The European Union is preparing a new list of American goods to hit with protective measures if a mission to Washington next week fails to persuade US President Donald Trump not to raise levies on car imports.
The bloc may target American goods worth about 20 per cent of the US action, according to two officials . The level of the EU’s retaliatory tariffs would probably match the US. levels, said the officials.
"If the US would impose these car tariffs that would be very unfortunate but we are preparing together with our member states a list of rebalancing measures as well," EU trade chief Cecilia Malmstrom said on Thursday.
Proposals
When Commission president Jean-Claude Juncker meets Mr Trump on July 25th, he’ll bring two main negotiating proposals in an effort to tamp down the escalating trade tensions: an offer to discuss the reduction of levies on cars and car parts among all major auto-exporting countries in a so-called plurilateral deal; and the possibility of broaching a limited free-trade agreement, according to a separate official .
The US is in the midst of a probe into whether car imports damage national security, which could trigger the 20 per cent tariff on autos that Trump has threatened. Washington has already hit the EU with duties on its steel and aluminum exports using the same national-security justification, which led to European levies on €2.8 billion ($3.3 billion) of American goods.
The US imported about €294 billion of cars and car parts in 2017, €58 billion euros of that originated in the EU, according to an internal EU memo seen by Bloomberg.

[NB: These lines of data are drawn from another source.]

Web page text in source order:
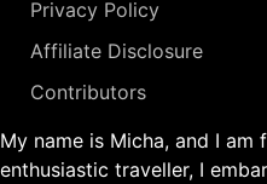
Privacy Policy
Affiliate Disclosure
Contributors
My name is Micha, and I am
enthusiastic traveller, I
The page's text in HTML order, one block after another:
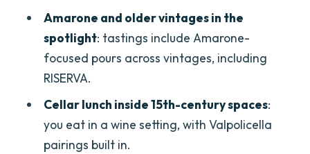
Should you book the Grand Tour of
Amarone?
FAQ
How long is the Grand Tour of Amarone?
Where does the tour start and end?
What’s included in the wine tastings?
Amarone and older vintages in the
spotlight: tastings include Amarone-
focused pours across vintages, including
RISERVA.
Cellar lunch inside 15th-century spaces:
you eat in a wine setting, with Valpolicella
pairings built in.
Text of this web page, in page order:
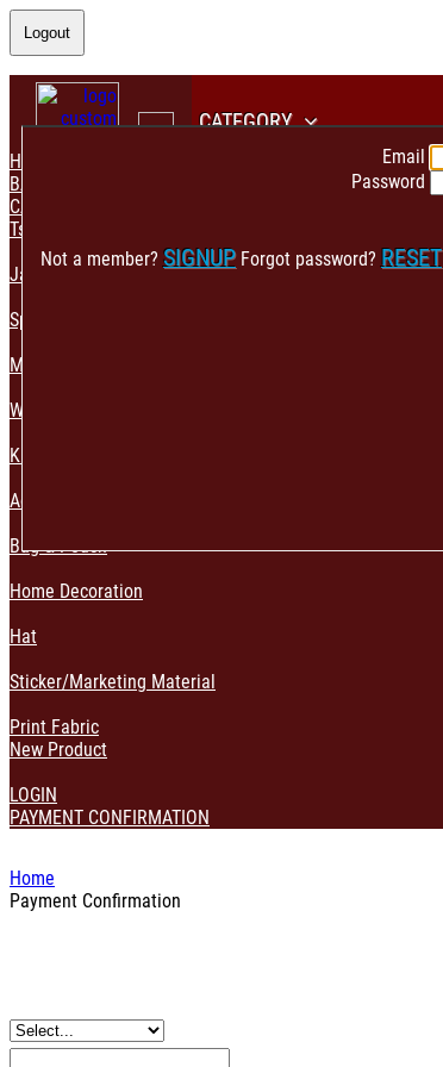
Logout
CATEGORY
Email
Password
Not a member? SIGNUP Forgot password? RESET
HOME
BACK
CATEGORY
Tshirt & Polo
Jacket & Hoodie
Sportswear
Mens Fashion
Womens Fashion
Kids & Babies Accessories
Accessories
Bag & Pouch
Home Decoration
Hat
Sticker/Marketing Material
Print Fabric
New Product
LOGIN
PAYMENT CONFIRMATION
Home
Payment Confirmation
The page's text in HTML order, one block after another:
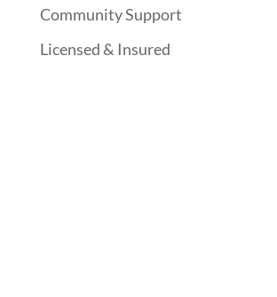
Community Support
Licensed & Insured
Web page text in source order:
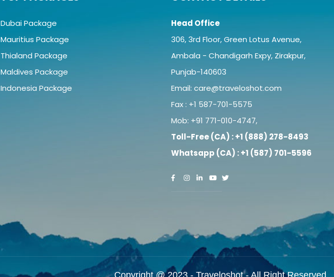
Dubai Package
Mauritius Package
Thialand Package
Maldives Package
Indonesia Package
Head Office
306, 3rd Floor, Green Lotus Avenue,
Ambala - Chandigarh Expy, Zirakpur,
Punjab-140603
Email: care@traveloshot.com
Fax : +1 587-701-5575
Mob: +91 771-010-4747,
Toll-Free (CA) : +1 (888) 278-8493
Whatsapp (CA) : +1 (587) 701-5596
Copyright @ 2023 - Traveloshot - All Right Reserved
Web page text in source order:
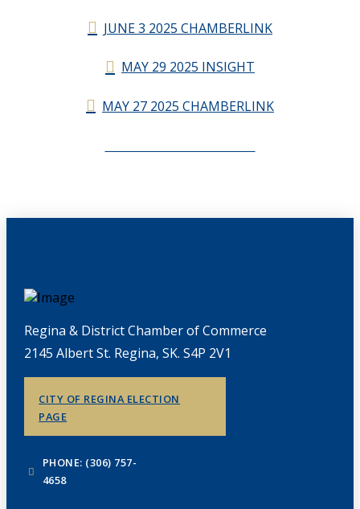
JUNE 3 2025 CHAMBERLINK
MAY 29 2025 INSIGHT
MAY 27 2025 CHAMBERLINK
Regina & District Chamber of Commerce
2145 Albert St. Regina, SK. S4P 2V1
CITY OF REGINA ELECTION
PAGE
PHONE: (306) 757-
4658
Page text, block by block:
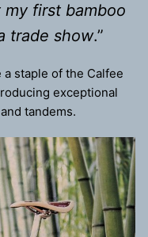
first bamboo
trade show.”
staple of the Calfee
exceptional
tandems.
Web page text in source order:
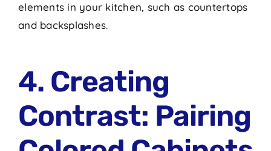
elements in your kitchen, such as countertops
and backsplashes.
4. Creating
Contrast: Pairing
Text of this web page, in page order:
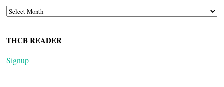
ARCHIVES
THCB READER
Signup
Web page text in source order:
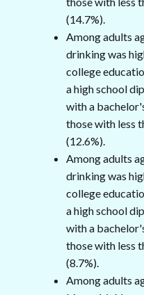
(14.7%).
Among adults
drinking was
college
a high school
with a
those with less
(12.6%).
Among adults
drinking was
college
a high school
with a
those with less
(8.7%).
Among adults
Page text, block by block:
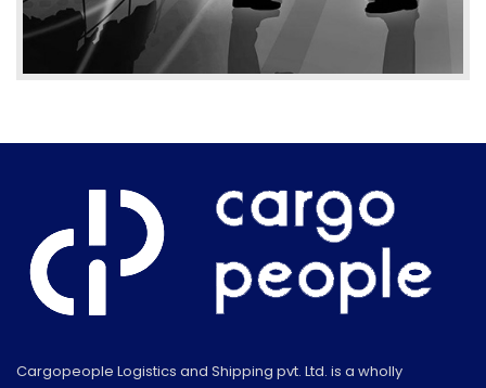
Cargopeople Logistics and Shipping pvt. Ltd. is a wholly
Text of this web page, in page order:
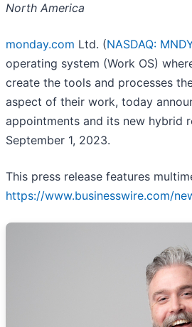
North America
monday.com Ltd. (NASDAQ:
operating system (Work OS)
create the tools and processes
aspect of their work, today
appointments and its new hybrid
September 1, 2023.
This press release features
https://www.businesswire.com/
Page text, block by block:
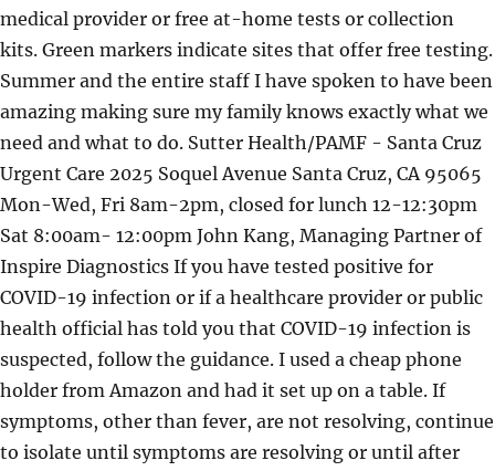
medical provider or free at-home tests or collection
kits. Green markers indicate sites that offer free testing.
Summer and the entire staff I have spoken to have been
amazing making sure my family knows exactly what we
need and what to do. Sutter Health/PAMF - Santa Cruz
Urgent Care 2025 Soquel Avenue Santa Cruz, CA 95065
Mon-Wed, Fri 8am-2pm, closed for lunch 12-12:30pm
Sat 8:00am- 12:00pm John Kang, Managing Partner of
Inspire Diagnostics If you have tested positive for
COVID-19 infection or if a healthcare provider or public
health official has told you that COVID-19 infection is
suspected, follow the guidance. I used a cheap phone
holder from Amazon and had it set up on a table. If
symptoms, other than fever, are not resolving, continue
to isolate until symptoms are resolving or until after

The US expressed optimism that the two sides may come to an agreement, with White House economic adviser Larry Kudlow saying on Wednesday that the commission president "is bringing a very important free-trade offer".
Rules
The EU isn’t allowed under global rules to reduce its 10 per cent tariff on American cars unless it either does so for all WTO members or reaches a bilateral accord with the US that covers “substantially all” two-way trade. A plurilateral deal modeled after the Information Technology Agreement, which abolished tariffs on some IT products traded between its signatories, is allowed under WTO rules.

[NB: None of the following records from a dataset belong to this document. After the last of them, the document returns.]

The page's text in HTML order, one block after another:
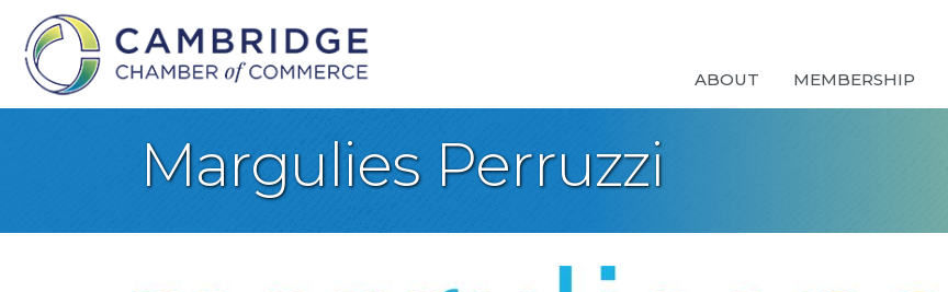
ABOUT MEMBERSHIP
Margulies Perruzzi
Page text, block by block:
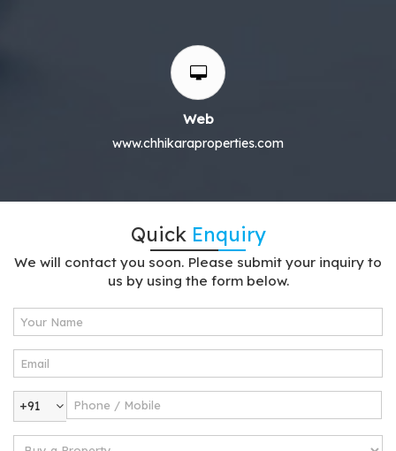
Web
www.chhikaraproperties.com
Quick Enquiry
We will contact you soon. Please submit your inquiry to
us by using the form below.
+91
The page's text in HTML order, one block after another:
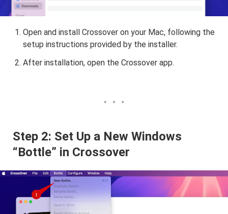
Open and install Crossover on your Mac, following the
setup instructions provided by the installer.
After installation, open the Crossover app.
Step 2: Set Up a New Windows
“Bottle” in Crossover
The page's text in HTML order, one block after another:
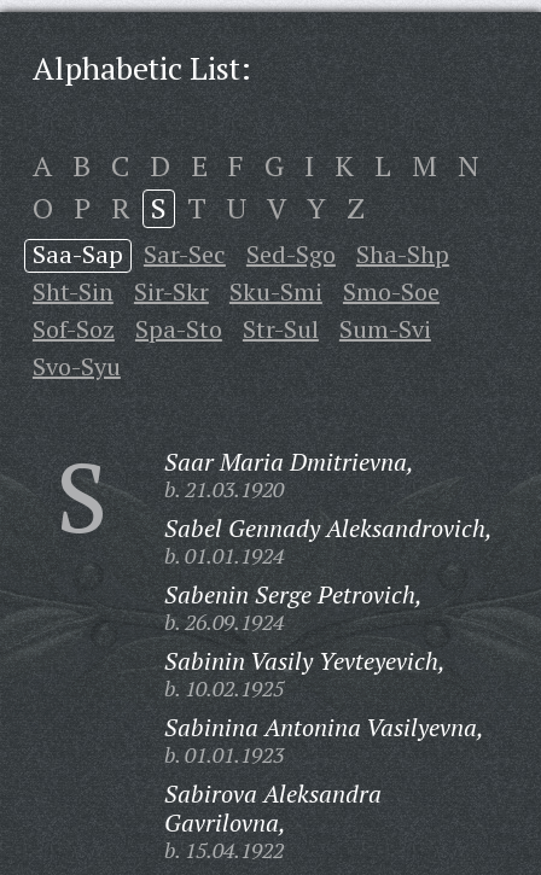
Alphabetic List:
A B C D E F G I K L M N
O P R S T U V Y Z
Saa-Sap Sar-Sec Sed-Sgo
Sha-Shp
Sht-Sin
Sir-Skr Sku-Smi
Smo-Soe
Sof-Soz
Spa-Sto Str-Sul
Sum-Svi
Svo-Syu
S Saar Maria Dmitrievna,
b. 21.03.1920
Sabel Gennady Aleksandrovich,
b. 01.01.1924
Sabenin Serge Petrovich,
b. 26.09.1924
Sabinin Vasily Yevteyevich,
b. 10.02.1925
Sabinina Antonina Vasilyevna,
b. 01.01.1923
Sabirova Aleksandra
Gavrilovna,
b. 15.04.1922
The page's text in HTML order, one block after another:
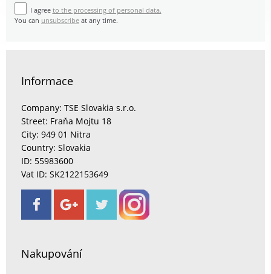
I agree to the processing of personal data.
You can unsubscribe at any time.
Informace
Company: TSE Slovakia s.r.o.
Street: Fraňa Mojtu 18
City: 949 01 Nitra
Country: Slovakia
ID: 55983600
Vat ID: SK2122153649
Nakupování
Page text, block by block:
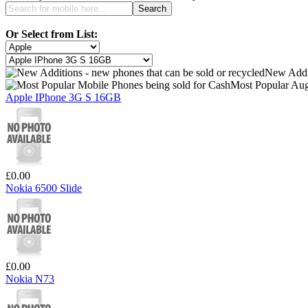
Or Select from List:
New
Most Popular
Apple IPhone 3G S 16GB
£0.00
Nokia 6500 Slide
£0.00
Nokia N73
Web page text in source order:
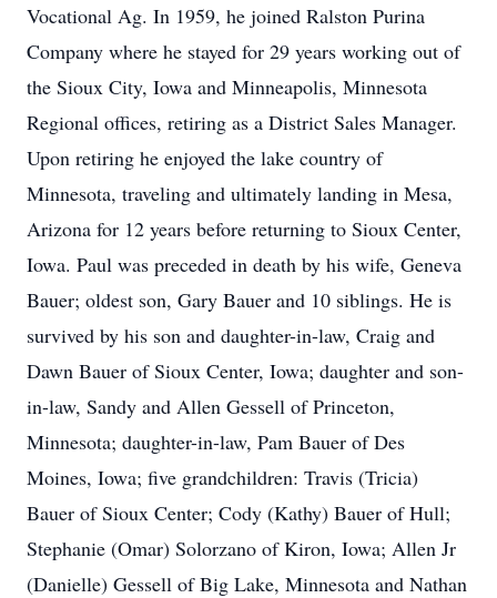
Vocational Ag. In 1959, he joined Ralston Purina
Company where he stayed for 29 years working out of
the Sioux City, Iowa and Minneapolis, Minnesota
Regional offices, retiring as a District Sales Manager.
Upon retiring he enjoyed the lake country of
Minnesota, traveling and ultimately landing in Mesa,
Arizona for 12 years before returning to Sioux Center,
Iowa. Paul was preceded in death by his wife, Geneva
Bauer; oldest son, Gary Bauer and 10 siblings. He is
survived by his son and daughter-in-law, Craig and
Dawn Bauer of Sioux Center, Iowa; daughter and son-
in-law, Sandy and Allen Gessell of Princeton,
Minnesota; daughter-in-law, Pam Bauer of Des
Moines, Iowa; five grandchildren: Travis (Tricia)
Bauer of Sioux Center; Cody (Kathy) Bauer of Hull;
Stephanie (Omar) Solorzano of Kiron, Iowa; Allen Jr
(Danielle) Gessell of Big Lake, Minnesota and Nathan
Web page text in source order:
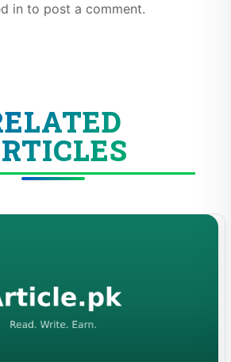
in to post a comment.
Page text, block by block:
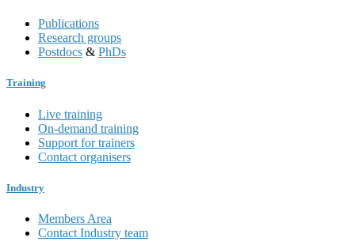
Publications
Research groups
Postdocs & PhDs
Training
Live training
On-demand training
Support for trainers
Contact organisers
Industry
Members Area
Contact Industry team
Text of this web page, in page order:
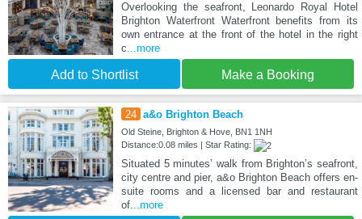
Overlooking the seafront, Leonardo Royal Hotel
Brighton Waterfront Waterfront benefits from its
own entrance at the front of the hotel in the right
c...more
Add to Shortlist Make a Booking
24 a&o Brighton Beach
Old Steine, Brighton & Hove, BN1 1NH
Distance:0.08 miles | Star Rating:
Situated 5 minutes’ walk from Brighton’s seafront,
city centre and pier, a&o Brighton Beach offers en-
suite rooms and a licensed bar and restaurant
of...more
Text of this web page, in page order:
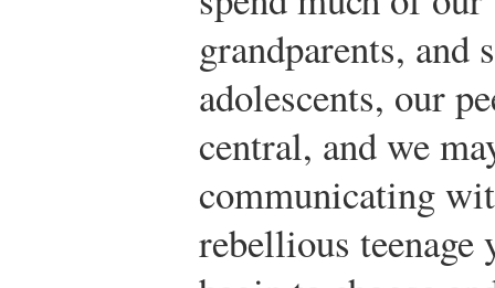
grandparents, and
adolescents, our
central, and we
communicating
rebellious teenage

Plurilateral accords involve a group of like-minded countries that are typically limited to specific sectors of goods or services. The WTO permits these types of negotiations as long as the benefits are provided to all WTO members on a most-favored nation basis. It is faster and less burdensome to negotiate these accords rather than multilateral deals because they don’t require the approval of all 164 WTO members.
A plurilateral deal is one of several ideas the commission is considering, according to Ms Malmstrom, who expressed scepticism that such an accord could work. “It’s one idea of many,” she said. “I don’t know if it would work at all.”